À noter : La vue d’ensemble au niveau économique ne plaide pas en faveur de grandes dépenses. Au Luxembourg, ils ont déjà acté un saut d’index.

  • Des nuages sombres pèsent sur l’économie belge. L’inflation atteint presque les 10 % (elle les a même atteints selon Eurostat) et de nombreux économistes mettent en garde contre la spirale salaires-prix qui frappe durement la Belgique. Les employeurs demandent que des mesures soient prises afin de ne pas compromettre davantage la position concurrentielle de la Belgique : l’écart salarial avec les pays voisins deviendrait trop important. Mais c’est un véritable tabou pour les syndicats, et en fait pour tous les partenaires gouvernementaux.

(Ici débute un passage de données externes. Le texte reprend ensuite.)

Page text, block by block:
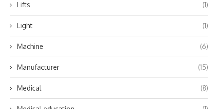
Lifts (1)
Light (1)
Machine (6)
Manufacturer (15)
Medical (8)
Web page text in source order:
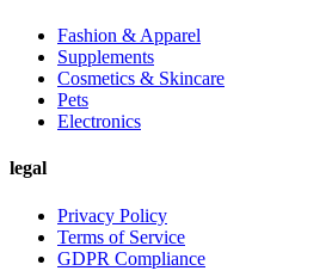
Fashion & Apparel
Supplements
Cosmetics & Skincare
Pets
Electronics
legal
Privacy Policy
Terms of Service
GDPR Compliance
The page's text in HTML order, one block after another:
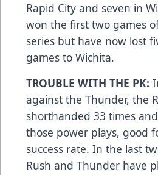
Rapid City and seven in
won the first two games
series but have now lost
games to Wichita.
TROUBLE WITH THE PK:
against the Thunder, the
shorthanded 33 times
those power plays, good
success rate. In the last
Rush and Thunder have
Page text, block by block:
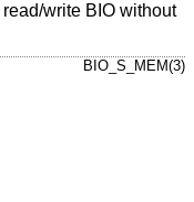
write BIO without
BIO_S_MEM(3)
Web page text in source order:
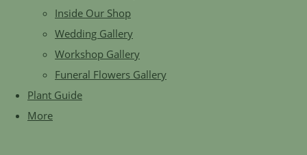
Inside Our Shop
Wedding Gallery
Workshop Gallery
Funeral Flowers Gallery
Plant Guide
More
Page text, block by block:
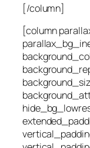
[/column]
[column
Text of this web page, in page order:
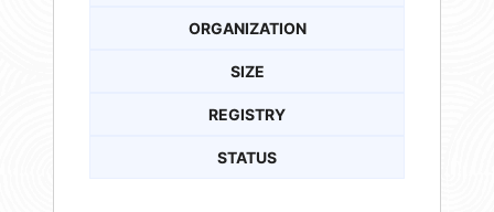
ORGANIZATION
SIZE
REGISTRY
STATUS

  • Mais regardez : ça bouge chez nos voisins. Au Luxembourg, le seul pays de l’UE, à l’exception de Malte et de la Belgique, à disposer d’une telle indexation automatique, le gouvernement de Xavier Bettel, un libéral dont la coalition comprend des socialistes et des verts, a décidé un saut d’index pour l’année entière. Et c’est précisément pour briser la fameuse spirale salaires-prix. Les syndicats luxembourgeois prévoient toutefois des actions.
  • Le gouvernement belge semble aller dans la direction opposée. Hier encore, la vice-première ministre écologiste, Petra De Sutter, a proposé un nouvel accord social avec les syndicats des fonctionnaires. Elle va leur accorder un supplément salarial allant jusqu’à 7 %, en plus de l’indexation.

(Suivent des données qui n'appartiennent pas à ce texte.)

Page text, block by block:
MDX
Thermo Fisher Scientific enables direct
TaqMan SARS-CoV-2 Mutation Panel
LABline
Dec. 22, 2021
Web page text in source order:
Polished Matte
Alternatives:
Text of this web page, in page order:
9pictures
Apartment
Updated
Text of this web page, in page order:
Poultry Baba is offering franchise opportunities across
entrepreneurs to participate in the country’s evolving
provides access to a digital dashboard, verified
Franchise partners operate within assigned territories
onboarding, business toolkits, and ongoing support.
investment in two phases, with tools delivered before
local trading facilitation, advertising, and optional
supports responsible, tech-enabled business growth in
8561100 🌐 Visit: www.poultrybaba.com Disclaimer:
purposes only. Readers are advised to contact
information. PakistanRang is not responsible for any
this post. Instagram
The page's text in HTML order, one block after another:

  • Elle a elle-même appelé cela « une augmentation du pouvoir d’achat » dans un tweet triomphant. « Après plus de 20 ans, c’est plus que mérité, et à un moment crucial », s’est vanté De Sutter. Pour les partenaires sociaux, qui sont en lutte pour abroger la loi de 96, cela pourrait être perçu comme un signal.
  • Concrètement, ce sont surtout les niveaux inférieurs, C et D, comme les gardiens ou le personnel logistique, qui ressentiront réellement l’augmentation. Il s’agit d’une prime de fin d’année plus élevée, de l’introduction de chèques-repas et d’un supplément salarial pouvant atteindre 200 euros bruts par mois.
  • Mais cette mesure va complètement à l’encontre d’un certain nombre de feux rouges : les finances publiques qui se débattent avec un trou de 30 milliards, le marché du travail complètement surchauffé, et surtout, une inflation qui s’auto-alimente. Mais De Sutter a un contre-argument : les 65.000 fonctionnaires n’ont pas reçu d’augmentation depuis 20 ans.